■ GOAL OF THE EXERCISE: When you return the entries, keep every word and mark exactly as it is.

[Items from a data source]
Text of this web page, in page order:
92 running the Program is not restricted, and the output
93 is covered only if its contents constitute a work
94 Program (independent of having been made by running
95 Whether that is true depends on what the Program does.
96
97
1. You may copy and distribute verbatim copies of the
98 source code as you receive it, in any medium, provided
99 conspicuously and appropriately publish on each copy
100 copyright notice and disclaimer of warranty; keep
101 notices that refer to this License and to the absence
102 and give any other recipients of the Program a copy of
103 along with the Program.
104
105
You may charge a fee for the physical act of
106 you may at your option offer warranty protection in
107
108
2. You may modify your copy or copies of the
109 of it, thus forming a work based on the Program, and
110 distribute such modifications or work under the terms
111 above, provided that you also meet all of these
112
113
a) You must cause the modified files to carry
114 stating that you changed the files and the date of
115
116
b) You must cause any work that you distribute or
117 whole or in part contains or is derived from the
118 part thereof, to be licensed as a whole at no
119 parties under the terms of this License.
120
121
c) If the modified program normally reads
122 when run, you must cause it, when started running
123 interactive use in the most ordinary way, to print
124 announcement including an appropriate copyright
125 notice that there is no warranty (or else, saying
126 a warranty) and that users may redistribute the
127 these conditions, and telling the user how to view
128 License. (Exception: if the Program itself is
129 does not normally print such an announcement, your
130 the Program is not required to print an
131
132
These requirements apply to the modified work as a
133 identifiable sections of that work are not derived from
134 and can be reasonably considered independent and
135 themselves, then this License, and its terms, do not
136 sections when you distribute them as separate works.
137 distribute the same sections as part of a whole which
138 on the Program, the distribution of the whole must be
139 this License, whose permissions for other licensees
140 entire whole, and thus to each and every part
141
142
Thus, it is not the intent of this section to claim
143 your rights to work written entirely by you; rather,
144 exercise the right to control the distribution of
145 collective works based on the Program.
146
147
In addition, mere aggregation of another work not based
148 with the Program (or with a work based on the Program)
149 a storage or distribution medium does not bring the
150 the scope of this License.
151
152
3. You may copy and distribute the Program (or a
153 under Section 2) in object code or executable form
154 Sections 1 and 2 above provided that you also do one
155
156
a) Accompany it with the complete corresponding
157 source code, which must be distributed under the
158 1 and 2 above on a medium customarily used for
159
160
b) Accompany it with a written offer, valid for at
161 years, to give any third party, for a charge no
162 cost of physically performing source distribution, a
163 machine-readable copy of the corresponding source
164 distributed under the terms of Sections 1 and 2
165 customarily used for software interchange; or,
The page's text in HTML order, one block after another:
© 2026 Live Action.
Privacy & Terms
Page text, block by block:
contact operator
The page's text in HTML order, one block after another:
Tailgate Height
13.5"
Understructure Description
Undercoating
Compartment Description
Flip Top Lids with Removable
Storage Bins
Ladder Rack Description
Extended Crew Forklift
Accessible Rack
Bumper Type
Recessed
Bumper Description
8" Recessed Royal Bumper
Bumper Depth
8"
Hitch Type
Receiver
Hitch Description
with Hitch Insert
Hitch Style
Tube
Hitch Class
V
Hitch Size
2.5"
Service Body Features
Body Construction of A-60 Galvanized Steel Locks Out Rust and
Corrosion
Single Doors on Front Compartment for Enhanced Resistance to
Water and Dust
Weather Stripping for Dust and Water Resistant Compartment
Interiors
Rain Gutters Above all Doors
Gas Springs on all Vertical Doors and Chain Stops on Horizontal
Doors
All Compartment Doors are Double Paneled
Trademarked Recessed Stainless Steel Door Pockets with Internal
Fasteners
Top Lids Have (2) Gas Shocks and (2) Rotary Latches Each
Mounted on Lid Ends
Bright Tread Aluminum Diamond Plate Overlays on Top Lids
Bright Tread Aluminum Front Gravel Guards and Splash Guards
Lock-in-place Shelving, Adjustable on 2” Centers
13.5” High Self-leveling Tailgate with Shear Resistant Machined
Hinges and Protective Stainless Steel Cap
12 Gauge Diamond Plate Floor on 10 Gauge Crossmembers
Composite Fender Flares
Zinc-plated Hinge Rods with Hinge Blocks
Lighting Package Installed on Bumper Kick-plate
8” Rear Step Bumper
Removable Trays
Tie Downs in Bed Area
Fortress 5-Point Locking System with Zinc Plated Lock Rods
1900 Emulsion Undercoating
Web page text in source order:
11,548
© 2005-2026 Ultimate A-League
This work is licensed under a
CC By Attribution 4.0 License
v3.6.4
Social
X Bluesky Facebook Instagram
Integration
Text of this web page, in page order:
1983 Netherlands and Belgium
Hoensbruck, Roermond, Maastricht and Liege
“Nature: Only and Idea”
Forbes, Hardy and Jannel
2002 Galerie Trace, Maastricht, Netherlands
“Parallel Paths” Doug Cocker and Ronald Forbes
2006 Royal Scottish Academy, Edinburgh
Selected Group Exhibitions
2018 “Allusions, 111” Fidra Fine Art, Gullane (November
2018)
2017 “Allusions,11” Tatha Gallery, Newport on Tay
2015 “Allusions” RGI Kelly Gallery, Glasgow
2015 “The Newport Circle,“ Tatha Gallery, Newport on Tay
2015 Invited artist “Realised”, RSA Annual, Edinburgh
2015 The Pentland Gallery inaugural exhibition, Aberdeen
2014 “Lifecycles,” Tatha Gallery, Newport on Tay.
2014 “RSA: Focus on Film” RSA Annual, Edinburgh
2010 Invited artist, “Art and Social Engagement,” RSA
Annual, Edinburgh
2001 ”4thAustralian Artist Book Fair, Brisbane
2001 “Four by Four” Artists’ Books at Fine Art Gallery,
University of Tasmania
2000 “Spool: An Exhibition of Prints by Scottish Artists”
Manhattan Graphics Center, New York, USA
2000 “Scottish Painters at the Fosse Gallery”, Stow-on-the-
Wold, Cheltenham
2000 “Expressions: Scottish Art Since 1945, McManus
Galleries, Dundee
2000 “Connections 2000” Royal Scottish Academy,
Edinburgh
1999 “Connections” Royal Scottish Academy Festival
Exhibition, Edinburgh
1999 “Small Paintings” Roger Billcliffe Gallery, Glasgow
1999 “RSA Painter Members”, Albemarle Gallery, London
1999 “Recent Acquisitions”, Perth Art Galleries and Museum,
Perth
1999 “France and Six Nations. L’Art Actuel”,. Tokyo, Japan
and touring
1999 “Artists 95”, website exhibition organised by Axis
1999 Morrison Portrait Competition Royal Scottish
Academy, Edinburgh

■ WRITTEN SOLUTION:
Text of this web page, in page order:
92 running the Program is not restricted, and the output
93 is covered only if its contents constitute a work
94 Program (independent of having been made by running
95 Whether that is true depends on what the Program does.
96
97
1. You may copy and distribute verbatim copies of the
98 source code as you receive it, in any medium, provided
99 conspicuously and appropriately publish on each copy
100 copyright notice and disclaimer of warranty; keep
101 notices that refer to this License and to the absence
102 and give any other recipients of the Program a copy of
103 along with the Program.
104
105
You may charge a fee for the physical act of
106 you may at your option offer warranty protection in
107
108
2. You may modify your copy or copies of the
109 of it, thus forming a work based on the Program, and
110 distribute such modifications or work under the terms
111 above, provided that you also meet all of these
112
113
a) You must cause the modified files to carry
114 stating that you changed the files and the date of
115
116
b) You must cause any work that you distribute or
117 whole or in part contains or is derived from the
118 part thereof, to be licensed as a whole at no
119 parties under the terms of this License.
120
121
c) If the modified program normally reads
122 when run, you must cause it, when started running
123 interactive use in the most ordinary way, to print
124 announcement including an appropriate copyright
125 notice that there is no warranty (or else, saying
126 a warranty) and that users may redistribute the
127 these conditions, and telling the user how to view
128 License. (Exception: if the Program itself is
129 does not normally print such an announcement, your
130 the Program is not required to print an
131
132
These requirements apply to the modified work as a
133 identifiable sections of that work are not derived from
134 and can be reasonably considered independent and
135 themselves, then this License, and its terms, do not
136 sections when you distribute them as separate works.
137 distribute the same sections as part of a whole which
138 on the Program, the distribution of the whole must be
139 this License, whose permissions for other licensees
140 entire whole, and thus to each and every part
141
142
Thus, it is not the intent of this section to claim
143 your rights to work written entirely by you; rather,
144 exercise the right to control the distribution of
145 collective works based on the Program.
146
147
In addition, mere aggregation of another work not based
148 with the Program (or with a work based on the Program)
149 a storage or distribution medium does not bring the
150 the scope of this License.
151
152
3. You may copy and distribute the Program (or a
153 under Section 2) in object code or executable form
154 Sections 1 and 2 above provided that you also do one
155
156
a) Accompany it with the complete corresponding
157 source code, which must be distributed under the
158 1 and 2 above on a medium customarily used for
159
160
b) Accompany it with a written offer, valid for at
161 years, to give any third party, for a charge no
162 cost of physically performing source distribution, a
163 machine-readable copy of the corresponding source
164 distributed under the terms of Sections 1 and 2
165 customarily used for software interchange; or,
The page's text in HTML order, one block after another:
© 2026 Live Action.
Privacy & Terms
Page text, block by block:
contact operator
The page's text in HTML order, one block after another:
Tailgate Height
13.5"
Understructure Description
Undercoating
Compartment Description
Flip Top Lids with Removable
Storage Bins
Ladder Rack Description
Extended Crew Forklift
Accessible Rack
Bumper Type
Recessed
Bumper Description
8" Recessed Royal Bumper
Bumper Depth
8"
Hitch Type
Receiver
Hitch Description
with Hitch Insert
Hitch Style
Tube
Hitch Class
V
Hitch Size
2.5"
Service Body Features
Body Construction of A-60 Galvanized Steel Locks Out Rust and
Corrosion
Single Doors on Front Compartment for Enhanced Resistance to
Water and Dust
Weather Stripping for Dust and Water Resistant Compartment
Interiors
Rain Gutters Above all Doors
Gas Springs on all Vertical Doors and Chain Stops on Horizontal
Doors
All Compartment Doors are Double Paneled
Trademarked Recessed Stainless Steel Door Pockets with Internal
Fasteners
Top Lids Have (2) Gas Shocks and (2) Rotary Latches Each
Mounted on Lid Ends
Bright Tread Aluminum Diamond Plate Overlays on Top Lids
Bright Tread Aluminum Front Gravel Guards and Splash Guards
Lock-in-place Shelving, Adjustable on 2” Centers
13.5” High Self-leveling Tailgate with Shear Resistant Machined
Hinges and Protective Stainless Steel Cap
12 Gauge Diamond Plate Floor on 10 Gauge Crossmembers
Composite Fender Flares
Zinc-plated Hinge Rods with Hinge Blocks
Lighting Package Installed on Bumper Kick-plate
8” Rear Step Bumper
Removable Trays
Tie Downs in Bed Area
Fortress 5-Point Locking System with Zinc Plated Lock Rods
1900 Emulsion Undercoating
Web page text in source order:
11,548
© 2005-2026 Ultimate A-League
This work is licensed under a
CC By Attribution 4.0 License
v3.6.4
Social
X Bluesky Facebook Instagram
Integration
Text of this web page, in page order:
1983 Netherlands and Belgium
Hoensbruck, Roermond, Maastricht and Liege
“Nature: Only and Idea”
Forbes, Hardy and Jannel
2002 Galerie Trace, Maastricht, Netherlands
“Parallel Paths” Doug Cocker and Ronald Forbes
2006 Royal Scottish Academy, Edinburgh
Selected Group Exhibitions
2018 “Allusions, 111” Fidra Fine Art, Gullane (November
2018)
2017 “Allusions,11” Tatha Gallery, Newport on Tay
2015 “Allusions” RGI Kelly Gallery, Glasgow
2015 “The Newport Circle,“ Tatha Gallery, Newport on Tay
2015 Invited artist “Realised”, RSA Annual, Edinburgh
2015 The Pentland Gallery inaugural exhibition, Aberdeen
2014 “Lifecycles,” Tatha Gallery, Newport on Tay.
2014 “RSA: Focus on Film” RSA Annual, Edinburgh
2010 Invited artist, “Art and Social Engagement,” RSA
Annual, Edinburgh
2001 ”4thAustralian Artist Book Fair, Brisbane
2001 “Four by Four” Artists’ Books at Fine Art Gallery,
University of Tasmania
2000 “Spool: An Exhibition of Prints by Scottish Artists”
Manhattan Graphics Center, New York, USA
2000 “Scottish Painters at the Fosse Gallery”, Stow-on-the-
Wold, Cheltenham
2000 “Expressions: Scottish Art Since 1945, McManus
Galleries, Dundee
2000 “Connections 2000” Royal Scottish Academy,
Edinburgh
1999 “Connections” Royal Scottish Academy Festival
Exhibition, Edinburgh
1999 “Small Paintings” Roger Billcliffe Gallery, Glasgow
1999 “RSA Painter Members”, Albemarle Gallery, London
1999 “Recent Acquisitions”, Perth Art Galleries and Museum,
Perth
1999 “France and Six Nations. L’Art Actuel”,. Tokyo, Japan
and touring
1999 “Artists 95”, website exhibition organised by Axis
1999 Morrison Portrait Competition Royal Scottish
Academy, Edinburgh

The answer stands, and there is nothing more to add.